Posted on 11/08/2005 8:48:52 AM PST by RightWingAtheist

Our brains have become too small to understand math, says a rebel mathematician from Britain. Or rather, math problems have grown too big to fit inside our heads. And that means mathematicians are finally losing the power to prove things with absolute certainty.

Math has been the only sure form of knowledge since the ancient Greeks, 2,500 years ago.

You can't prove the sun will rise tomorrow, but you can prove two plus two equals four, always and everywhere.

But suddenly, Brian Davies of King's College London is shaking the foundations of certainty.

He says our brains can't grasp today's complex, computer-generated math proofs.

"We are beginning to see the limits of our ability to understand things. We are animals, and our brains have a certain amount of capacity to understand things, and there are parts of mathematics where we are beginning to reach our limit.

"It is almost an inevitable consequence of the way mathematics has been done in the last century," he said in an interview.

Mathematicians work in huge groups, and with big computers.

A few still do it the old-fashioned way, he says: "By individuals sitting in their rooms for long periods, thinking.

"But there are other areas where the complexity of the problems is forcing people to work in groups or to use computers to solve large bits of work, ending up with the computer saying: 'Look, if you formulated the problem correctly, I've gone through all the 15 million cases and they all are OK, so your theorem's true'."

But the human brain can't grasp all this. And for Davies, knowing that a computer checked something isn't what matters most. It's understanding why the thing works that matters.

"What mathematicians are trying to get is insight and understanding. If God were to say, 'Look, here's your list of conjectures. This one's true, then false, false, true, true,' mathematicians would say: 'Look, I don't care what the answers are.
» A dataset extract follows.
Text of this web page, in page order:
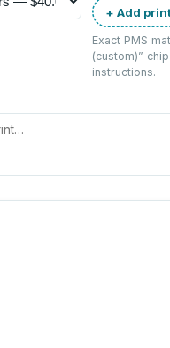
+ Add
Exact PMS
(custom)”
instructions.

I want to know why (and) understand it.' And a computer doesn't understand it.

"This idea that we can understand anything we believe is gradually disappearing over the horizon."

One example is the Four Colour Theorem.

Imagine a mapmaker wants to produce a colour map, where each country will be a different colour from any country touching it. In other words, France and Germany can't both be blue. That would be confusing.

So, what's the smallest number of colours that will work?

A kid can work out you need four colours. But can you prove it? Can anyone be certain, as with two-plus-two?

The answer turns out to be a hesitant Yes, but the proof depends on having a computer to work through page after page of stuff so complex that no single person can take it all in.

And it's getting worse, Davies writes in an article called "Whither Mathematics?" in today's edition of Notices of the American Mathematical Society, a math journal.

Math has tried to write a grand scheme for classifying "finite simple groups," a range of mathematical objects as basic to this discipline as the table of the elements is to chemistry -- but much bigger.

The full body of work runs to some 10,000 difficult pages. No human can ever understand all of it, either.

A year ago, Britain's Royal Society held a special symposium to tackle this question of certainty.

But many in the math community still shrug off the issue, Davies says. "Basically, mathematicians are not very good philosophers."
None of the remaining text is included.